Zhou Xiaochuan, governor of the People's Bank of China, answers questions at a press conference for the third session of the 12th National People's Congress (NPC) on financial reform in Beijing, capital of China, March 12, 2015. (Xinhua/Cai Yang)
BEIJING, March 12 -- Speculative capital flows do exist in China but a "vast majority" of the country's cross-border capital flows are associated with normal trade and investment activities, central bank governor Zhou Xiaochuan said Thursday.
Zhou, governor of the People's Bank of China (PBOC), made the remarks at a press conference on the sidelines of the ongoing annual session of the National People's Congress, the top legislature.
It is difficult to accurately observe the amount of "hot money," or speculative capital flowing in and out of the country, but "it does exist," Zhou said.
He admitted there are capital outflows due to a lack of confidence in the economy but the number is not very large compared with the volume of normal trade and investment.

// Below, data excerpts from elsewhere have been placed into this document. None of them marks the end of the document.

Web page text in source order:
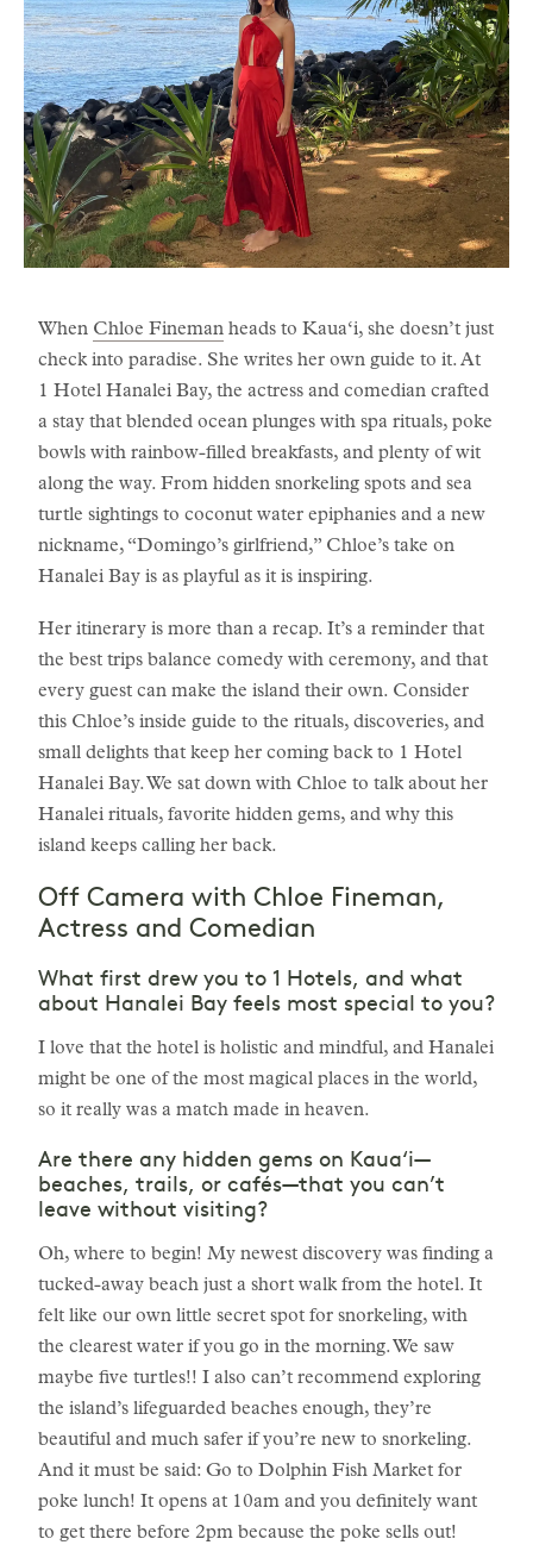
When Chloe Fineman heads to Kaua‘i, she doesn’t just
check into paradise. She writes her own guide to it. At
1 Hotel Hanalei Bay, the actress and comedian crafted
a stay that blended ocean plunges with spa rituals, poke
bowls with rainbow-filled breakfasts, and plenty of wit
along the way. From hidden snorkeling spots and sea
turtle sightings to coconut water epiphanies and a new
nickname, “Domingo’s girlfriend,” Chloe’s take on
Hanalei Bay is as playful as it is inspiring.
Her itinerary is more than a recap. It’s a reminder that
the best trips balance comedy with ceremony, and that
every guest can make the island their own. Consider
this Chloe’s inside guide to the rituals, discoveries, and
small delights that keep her coming back to 1 Hotel
Hanalei Bay. We sat down with Chloe to talk about her
Hanalei rituals, favorite hidden gems, and why this
island keeps calling her back.
Off Camera with Chloe Fineman,
Actress and Comedian
What first drew you to 1 Hotels, and what
about Hanalei Bay feels most special to you?
I love that the hotel is holistic and mindful, and Hanalei
might be one of the most magical places in the world,
so it really was a match made in heaven.
Are there any hidden gems on Kaua‘i—
beaches, trails, or cafés—that you can’t
leave without visiting?
Oh, where to begin! My newest discovery was finding a
tucked-away beach just a short walk from the hotel. It
felt like our own little secret spot for snorkeling, with
the clearest water if you go in the morning. We saw
maybe five turtles!! I also can’t recommend exploring
the island’s lifeguarded beaches enough, they’re
beautiful and much safer if you’re new to snorkeling.
And it must be said: Go to Dolphin Fish Market for
poke lunch! It opens at 10am and you definitely want
to get there before 2pm because the poke sells out!
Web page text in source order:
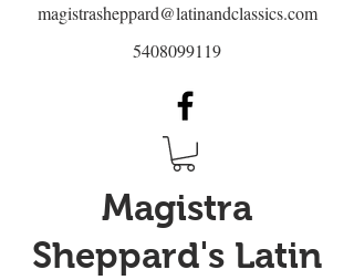
magistrasheppard@latinandclassics.com
5408099119
Magistra
Sheppard's Latin
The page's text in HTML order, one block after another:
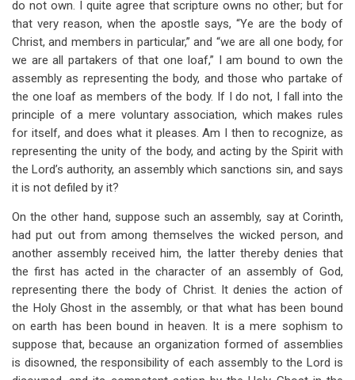
do not own. I quite agree that scripture owns no other; but for
that very reason, when the apostle says, “Ye are the body of
Christ, and members in particular,” and “we are all one body, for
we are all partakers of that one loaf,” I am bound to own the
assembly as representing the body, and those who partake of
the one loaf as members of the body. If I do not, I fall into the
principle of a mere voluntary association, which makes rules
for itself, and does what it pleases. Am I then to recognize, as
representing the unity of the body, and acting by the Spirit with
the Lord’s authority, an assembly which sanctions sin, and says
it is not defiled by it?
On the other hand, suppose such an assembly, say at Corinth,
had put out from among themselves the wicked person, and
another assembly received him, the latter thereby denies that
the first has acted in the character of an assembly of God,
representing there the body of Christ. It denies the action of
the Holy Ghost in the assembly, or that what has been bound
on earth has been bound in heaven. It is a mere sophism to
suppose that, because an organization formed of assemblies
is disowned, the responsibility of each assembly to the Lord is
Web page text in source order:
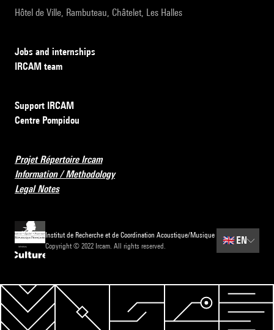
Hôtel de Ville, Rambuteau, Châtelet, Les Halles
Jobs and internships
IRCAM team
Support IRCAM
Centre Pompidou
Projet Répertoire Ircam
Information / Methodology
Legal Notes
Institut de Recherche et de Coordination Acoustique/Musique
Copyright © 2022 Ircam. All rights reserved.
🇬🇧EN
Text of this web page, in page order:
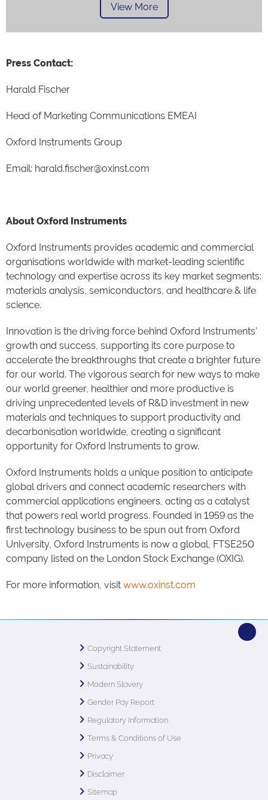
View More
Press Contact:
Harald Fischer
Head of Marketing Communications EMEAI
Oxford Instruments Group
Email: harald.fischer@oxinst.com
About Oxford Instruments
Oxford Instruments provides academic and commercial
organisations worldwide with market-leading scientific
technology and expertise across its key market segments:
materials analysis, semiconductors, and healthcare & life
science.
Innovation is the driving force behind Oxford Instruments'
growth and success, supporting its core purpose to
accelerate the breakthroughs that create a brighter future
for our world. The vigorous search for new ways to make
our world greener, healthier and more productive is
driving unprecedented levels of R&D investment in new
materials and techniques to support productivity and
decarbonisation worldwide, creating a significant
opportunity for Oxford Instruments to grow.
Oxford Instruments holds a unique position to anticipate
global drivers and connect academic researchers with
commercial applications engineers, acting as a catalyst
that powers real world progress. Founded in 1959 as the
first technology business to be spun out from Oxford
University, Oxford Instruments is now a global, FTSE250
company listed on the London Stock Exchange (OXIG).
For more information, visit www.oxinst.com
Copyright Statement
Sustainability
Modern Slavery
Gender Pay Report
Regulatory Information
Terms & Conditions of Use
Privacy
Disclaimer
Sitemap
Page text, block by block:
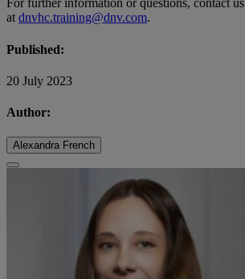
For further information or questions, contact us
at dnvhc.training@dnv.com.
Published:
20 July 2023
Author:
Alexandra French

Also in response to concerns of hot money, Yi Gang, vice governor of the PBOC, said capital flows are a result of multiple factors including trade, investment and people traveling across the border.
Domestic enterprises, individuals and financial institutions now tend to adjust their investment portfolios based on expectations, Yi said, noting it is reasonable and normal that they are more willing to hold foreign currencies such as the U.S. dollar under certain circumstances.
According to Yi, total U.S. dollar deposits held by domestic enterprises and individuals increased by more than 100 billion in 2014.
"But we are also on alert of some abnormal capital flows," Yi added.
China's capital account deficit widened sharply in the last quarter of 2014 to 91.2 billion U.S. dollars, compared with the third quarter's 9 billion dollars. The widening deficit fanned concerns of massive capital outflows from the country as economic growth slowed.
The currency also witnessed continued depreciation against the dollar in late January and early February, partly caused by quantitative easing by the European Central Bank and successive interest rate cuts in countries such as Australia, Denmark and Canada, according to experts.
Taking a question on a strong U.S. dollar and possible interest rate spike in the United States, Zhou Xiaochuan said it is "not a big threat based on current observations."
Noting that the Federal Reserve has always been "prudent" and "patient" on such decisions, Zhou said a U.S. interest rate increase, if materialized, could also be taken as a sign of a substantial recovery of the U.S. economy and a positive signal to the world economy.